Mar
08
2010
21

Keeping House… and Words

I seem to write much like I keep house. And keeping house isn’t one of my strengths. I make a mess. I move piles around. For days, weeks, years. Or I spend three hours scrubbing the inside of the freezer (See? I can focus sometimes!), while the rest of the kitchen remains a mess. I seem to be the same way in writing, too.

I sometimes find myself reading five things at the same time (I mean within the same minute) or writing seven things at once (I mean within the same day).

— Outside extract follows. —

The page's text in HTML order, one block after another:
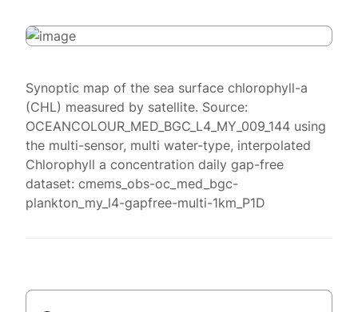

I hate clutter on my computer and in my house. All this “stuff” gets to me, and you guys know how much I hate stuff. I’m a freak at throwing out clutter. And I almost deleted all the files to do with my WIP so I could start with a clear mind, but I stopped myself. (I’ve already tried 50K+ of that. It didn’t help, clearly.)

So I set myself to organizing the YA WIP and deleting only what I don’t need. SuperNotecard is awesome, and I have my ten projects tabbed open, and each project sorted and stacked and indexed, etc.

But of course I can’t write with all that clutter, so I have WriteMonkey, FocusWriter, and Q10 all open so I can full-screen focus on what I’m working on. And since I’m focusing on three things today…

(I should clarify that I would write all three in WriteMonkey, but as far as I know, it doesn’t let you open multiple documents at once, like Word does. It’s kinda geared towards focused work, LOL!)

Then there’s Windows Live Writer to write this blog post.

And Microsoft Word to read through an old story and write a blurb for its ebook release. (Make that four things today… blogging doesn’t count, as it’s a fun thing, not a work thing.)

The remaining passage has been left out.